Natural Supplements for Vegetarian Children
Herbal sources of iron, calcium, and zinc, as well as a broad range of vitamins, such as vitamins A, C, and K, include dandelion, alfalfa, and nettles. If you have any doubt that a vegetarian diet for children is lacking in nutrition, supplementing with herbs is an ideal way to ensure optimum nutrition. Many children won’t enjoy the bitter taste of these herbal teas, but in tincture form they can be diluted in fruit juice.
Some sea greens, known as super greens, also provide the necessary spectrum of nutrition that a vegetarian child may be missing. Chlorella, a single-celled water grown algae is high in protein, carbohydrates, all the B vitamins, vitamins C, E, amino acids, and rare trace minerals. Chlorella has more vitamin B-12 than most meat sources. It can be found in capsule or tincture form in any health food store.
Many vegetarians use nutritional yeast to supplement their diet. Nutritional yeast is an inactive yeast that can be added to foods, adding a cheese-like flavor, and a full dose of nutrition. Rich with all of the B vitamins and protein, it can be sprinkled into sauces, sautes, and soups. Nutritional yeast is also sold at health food stores.
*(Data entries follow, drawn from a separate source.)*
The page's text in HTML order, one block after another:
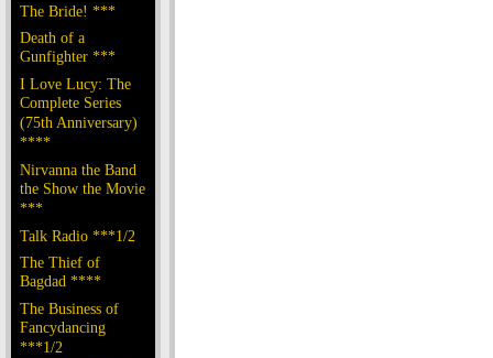
The Bride! ***
Death of a
Gunfighter ***
I Love Lucy: The
Complete Series
(75th Anniversary)
****
Nirvanna the Band
the Show the Movie
***
Talk Radio ***1/2
The Thief of
Bagdad ****
The Business of
Fancydancing
***1/2
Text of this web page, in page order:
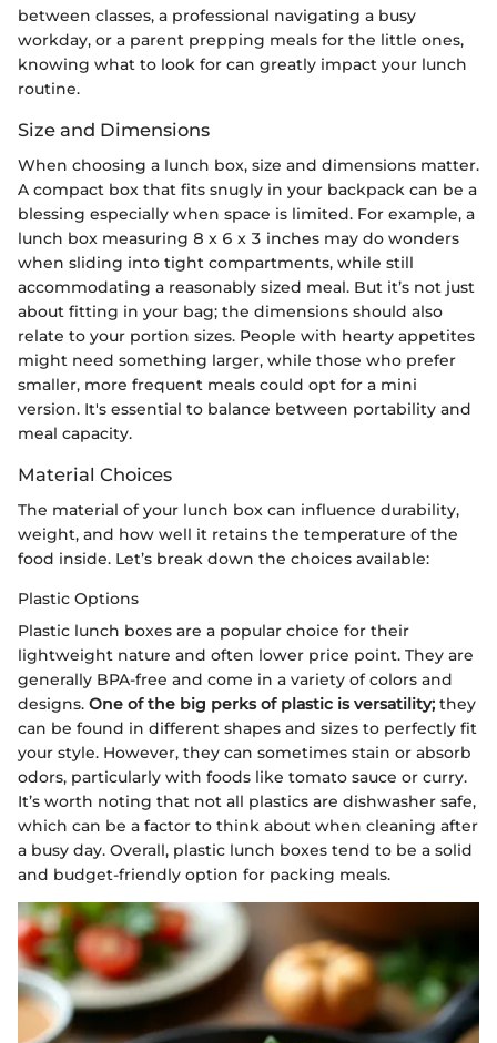
between classes, a professional navigating a busy
workday, or a parent prepping meals for the little ones,
knowing what to look for can greatly impact your lunch
routine.
Size and Dimensions
When choosing a lunch box, size and dimensions matter.
A compact box that fits snugly in your backpack can be a
blessing especially when space is limited. For example, a
lunch box measuring 8 x 6 x 3 inches may do wonders
when sliding into tight compartments, while still
accommodating a reasonably sized meal. But it’s not just
about fitting in your bag; the dimensions should also
relate to your portion sizes. People with hearty appetites
might need something larger, while those who prefer
smaller, more frequent meals could opt for a mini
version. It's essential to balance between portability and
meal capacity.
Material Choices
The material of your lunch box can influence durability,
weight, and how well it retains the temperature of the
food inside. Let’s break down the choices available:
Plastic Options
Plastic lunch boxes are a popular choice for their
lightweight nature and often lower price point. They are
generally BPA-free and come in a variety of colors and
designs. One of the big perks of plastic is versatility; they
can be found in different shapes and sizes to perfectly fit
your style. However, they can sometimes stain or absorb
odors, particularly with foods like tomato sauce or curry.
It’s worth noting that not all plastics are dishwasher safe,
which can be a factor to think about when cleaning after
a busy day. Overall, plastic lunch boxes tend to be a solid
and budget-friendly option for packing meals.
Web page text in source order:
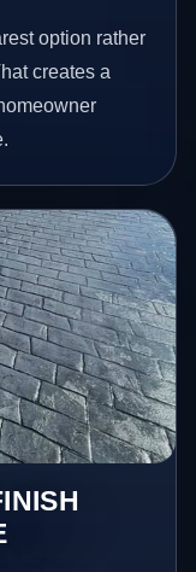
option rather
creates a
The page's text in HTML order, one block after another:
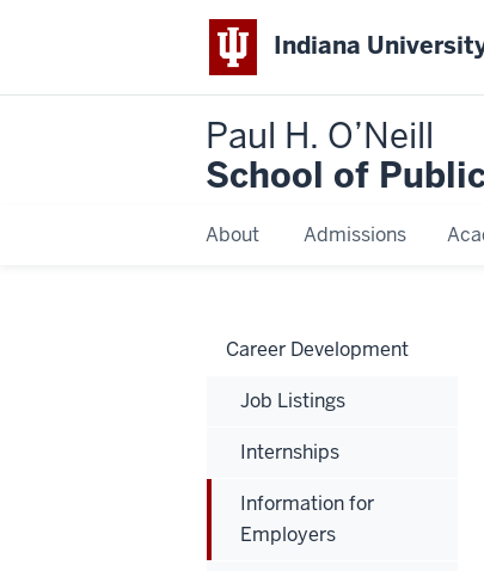
Indiana
Paul H. O’Neill
School of
About Admissions
Career Development
Job Listings
Internships
Information for
Employers
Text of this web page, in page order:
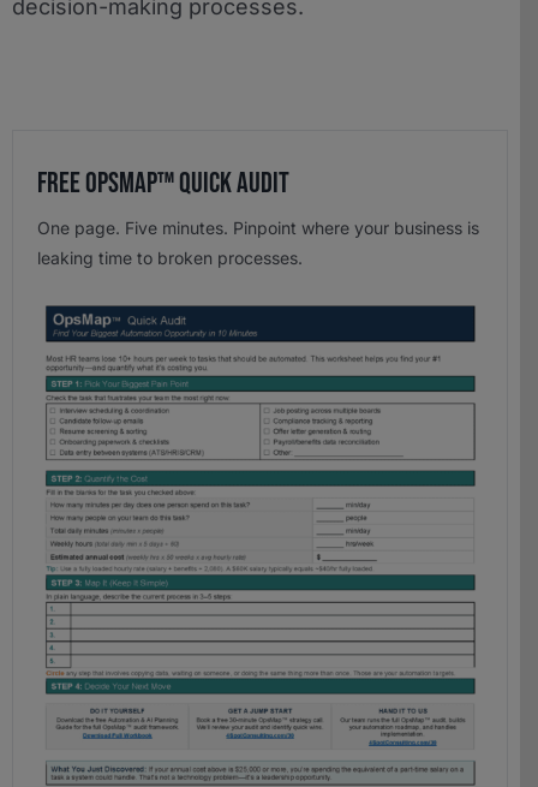
decision-making processes.
Free OpsMap™️ Quick Audit
One page. Five minutes. Pinpoint where your business is
leaking time to broken processes.
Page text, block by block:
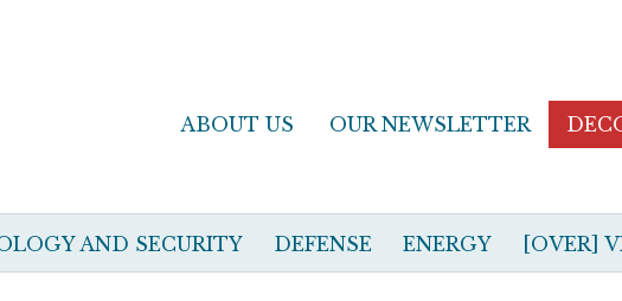
ABOUT US OUR NEWSLETTER
AND SECURITY DEFENSE ENERGY [OVER]
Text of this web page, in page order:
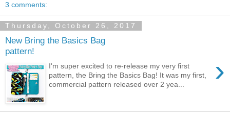
3 comments:
Thursday, October 26, 2017
New Bring the Basics Bag
pattern!
›
I'm super excited to re-release my very first
pattern, the Bring the Basics Bag! It was my first,
commercial pattern released over 2 yea...
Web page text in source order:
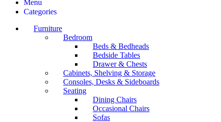
Menu
Categories
Furniture
Bedroom
Beds & Bedheads
Bedside Tables
Drawer & Chests
Cabinets, Shelving & Storage
Consoles, Desks & Sideboards
Seating
Dining Chairs
Occasional Chairs
Sofas
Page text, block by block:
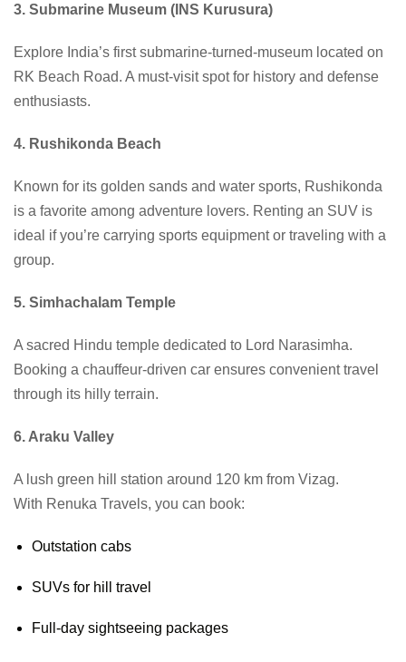
3. Submarine Museum (INS Kurusura)
Explore India’s first submarine-turned-museum located on
RK Beach Road. A must-visit spot for history and defense
enthusiasts.
4. Rushikonda Beach
Known for its golden sands and water sports, Rushikonda
is a favorite among adventure lovers. Renting an SUV is
ideal if you’re carrying sports equipment or traveling with a
group.
5. Simhachalam Temple
A sacred Hindu temple dedicated to Lord Narasimha.
Booking a chauffeur-driven car ensures convenient travel
through its hilly terrain.
6. Araku Valley
A lush green hill station around 120 km from Vizag.
With Renuka Travels, you can book:
Outstation cabs
SUVs for hill travel
Full-day sightseeing packages
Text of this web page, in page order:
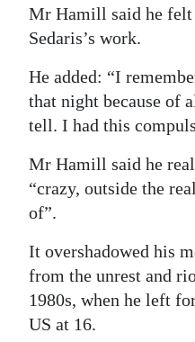
Mr Hamill said he felt
Sedaris’s work.
He added: “I
that night because of
tell. I had this
Mr Hamill said he
“crazy, outside the
of”.
It overshadowed his
from the unrest and
1980s, when he left
US at 16.
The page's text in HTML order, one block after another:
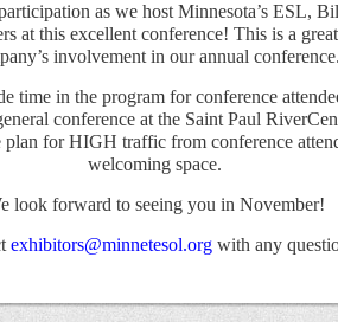
as we host Minnesota’s ESL,
at this excellent conference! This is a
involvement in our annual conference.
time in the program for conference
conference at the Saint Paul
plan for HIGH traffic from conference
welcoming space.
look forward to seeing you in November!
exhibitors@minnetesol.org with any
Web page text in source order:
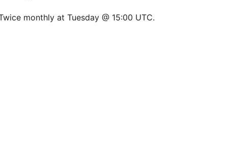
monthly at Tuesday @ 15:00 UTC.
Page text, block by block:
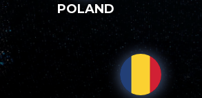
POLAND
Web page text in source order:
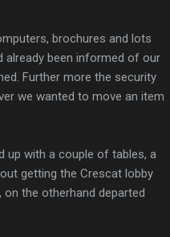
brochures and lots
already been informed of our
Further more the security
we wanted to move an item
up with a couple of tables, a
getting the Crescat lobby
the otherhand departed
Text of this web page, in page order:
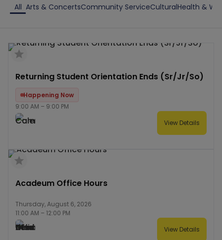
All Arts & ConcertsCommunity ServiceCulturalHealth &
Returning Student Orientation Ends (Sr/Jr/So)
Happening Now
9:00 AM – 9:00 PM
View Details
Acadeum Office Hours
Thursday, August 6, 2026
11:00 AM – 12:00 PM
View Details
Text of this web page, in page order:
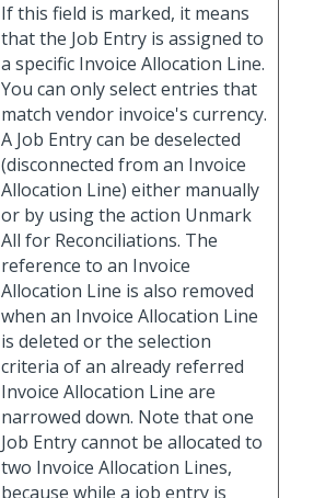
If this field is marked, it means
that the Job Entry is assigned to
a specific Invoice Allocation Line.
You can only select entries that
match vendor invoice's currency.
A Job Entry can be deselected
(disconnected from an Invoice
Allocation Line) either manually
or by using the action Unmark
All for Reconciliations. The
reference to an Invoice
Allocation Line is also removed
when an Invoice Allocation Line
is deleted or the selection
criteria of an already referred
Invoice Allocation Line are
narrowed down. Note that one
Job Entry cannot be allocated to
two Invoice Allocation Lines,
because while a job entry is
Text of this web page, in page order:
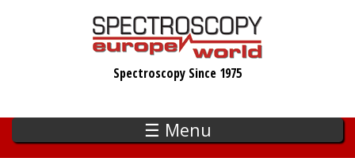
Spectroscopy Since 1975
☰ Menu
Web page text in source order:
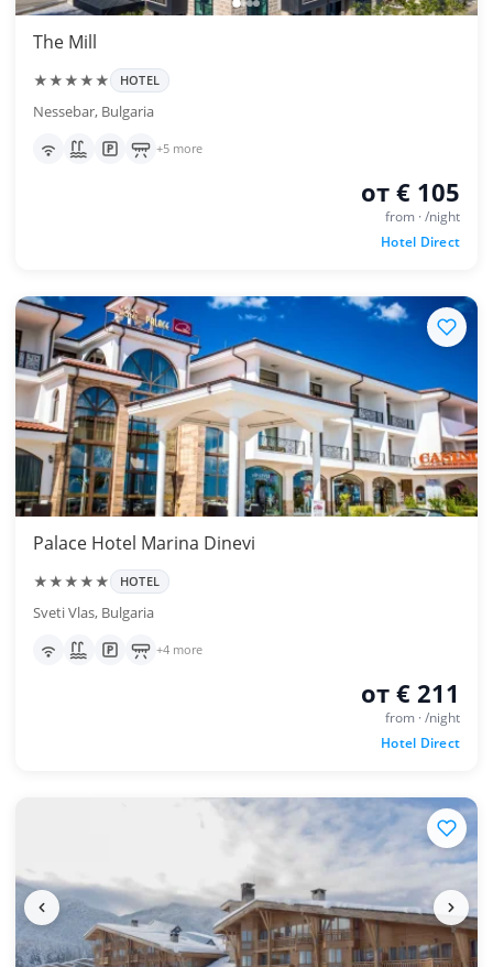
The Mill
★★★★★ HOTEL
Nessebar, Bulgaria
+5 more
от € 105
from · /night
Hotel Direct
Palace Hotel Marina Dinevi
★★★★★ HOTEL
Sveti Vlas, Bulgaria
+4 more
от € 211
from · /night
Hotel Direct
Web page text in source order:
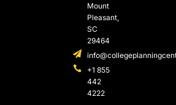
Mount
Pleasant,
SC
29464
+1 855
442
4222
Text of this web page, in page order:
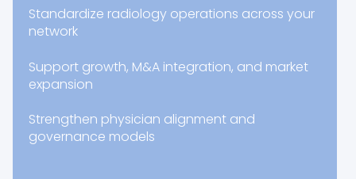
Standardize radiology operations across your
network
Support growth, M&A integration, and market
expansion
Strengthen physician alignment and
governance models
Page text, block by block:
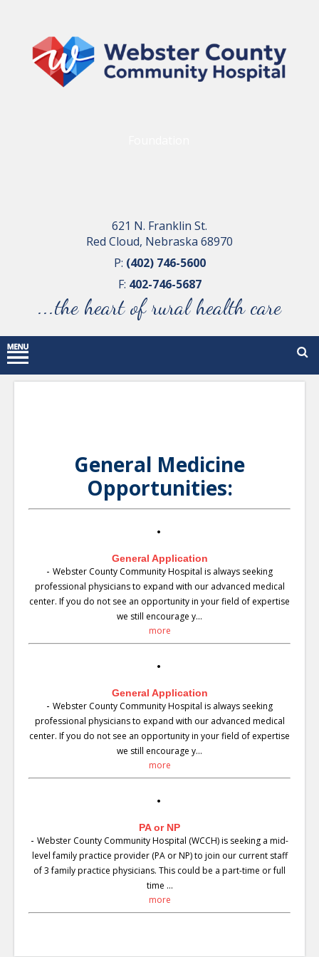
621 N. Franklin St.
Red Cloud, Nebraska 68970
P: (402) 746-5600
F: 402-746-5687
...the heart of rural health care
General Medicine
Opportunities:
General Application
- Webster County Community Hospital is always seeking
professional physicians to expand with our advanced medical
center. If you do not see an opportunity in your field of expertise
we still encourage y...
more
General Application
- Webster County Community Hospital is always seeking
professional physicians to expand with our advanced medical
center. If you do not see an opportunity in your field of expertise
we still encourage y...
more
PA or NP
- Webster County Community Hospital (WCCH) is seeking a mid-
level family practice provider (PA or NP) to join our current staff
of 3 family practice physicians. This could be a part-time or full
time ...
more
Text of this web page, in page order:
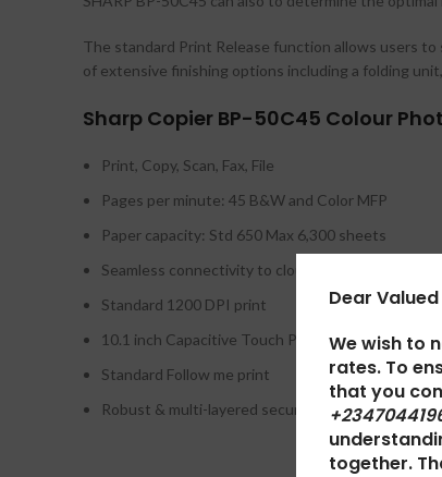
Dear
We wish to
rates. To
that you
together.
The standard Print Release function allows users
of extensive finishing options including a folding
Sharp Copier BP-50C45 Colour
Print, Copy, Scan, Fax, File
Pages per minute: 45 B&W and Color MFP
Paper capacity: Std 650 Max 6,300 sheets
Seamless connectivity to cloud services*
Standard 1200 DPI print
10.1 inch Capacitive Touch Panel
Standard Follow me print
Robust & multi-layered security features
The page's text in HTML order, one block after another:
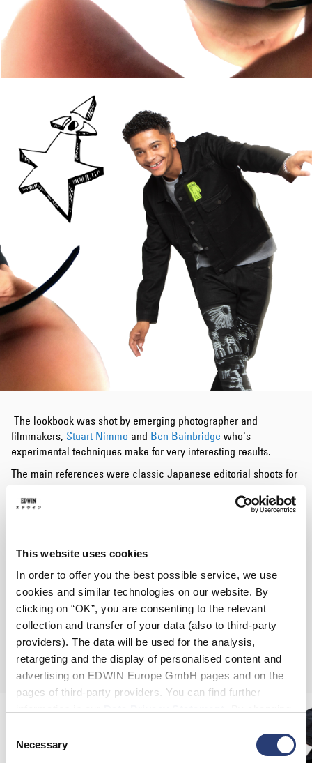
This website uses cookies
In order to offer you the best possible service, we use
cookies and similar technologies on our website. By
clicking on “OK”, you are consenting to the relevant
collection and transfer of your data (also to third-party
providers). The data will be used for the analysis,
retargeting and the display of personalised content and
advertising on EDWIN Europe GmbH pages and on the
pages of third-party providers. You can find further
cookies or determine how they are used at any time.
Selection
Necessary
The lookbook was shot by emerging photographer and
filmmakers, Stuart Nimmo and Ben Bainbridge who's
experimental techniques make for very interesting results.
The main references were classic Japanese editorial shoots for
production text elements, replaced by Ryan’s artwork and hand-
rap groupHouse of Pharaohs, paving the way in London’s
emerging hip-hop scene;Kadiata, the self-produced artist with
an upbeat and infectious sound like no other andConnor
Kawaii, one of London’s most innovative skateboarding talents
with his brand Radius Skateboards.
The DIY partnership between EDWIN and Ryan Hawaii gave
birth to a unique capsule, not for sale.
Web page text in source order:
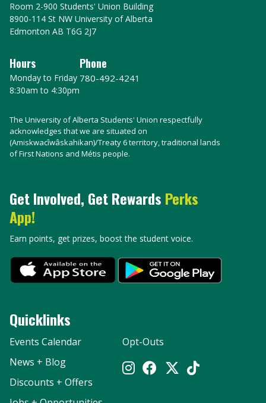
Room 2-900 Students' Union Building
8900-114 St NW University of Alberta
Edmonton AB T6G 2J7
Hours
Monday to Friday
8:30am to 4:30pm
Phone
780-492-4241
The University of Alberta Students' Union respectfully
acknowledges that we are situated on
(Amiskwacîwâskahikan)/Treaty 6 territory, traditional lands
of First Nations and Métis people.
Get Involved, Get Rewards Perks
App!
Earn points, get prizes, boost the student voice.
Quicklinks
Events Calendar
News + Blog
Discounts + Offers
Opt-Outs
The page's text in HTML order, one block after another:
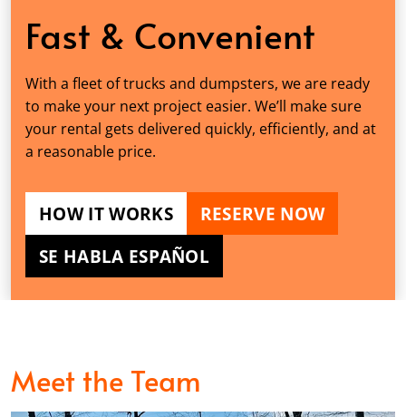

Teaching your child how to be health conscious, provides them the tools they need to make beneficial decisions as adults. Ultimately, healthy eating for vegetarian kids is possible as long as all nutritional needs are met. It does require extra effort, possibly supplementation, and creative cooking, but kids who don’t eat meat are healthy too!
Page, Linda. Healthy Healing: A Guide to Self-Healing for Everyone. 11th Edition (Traditional Wisdom, 2003).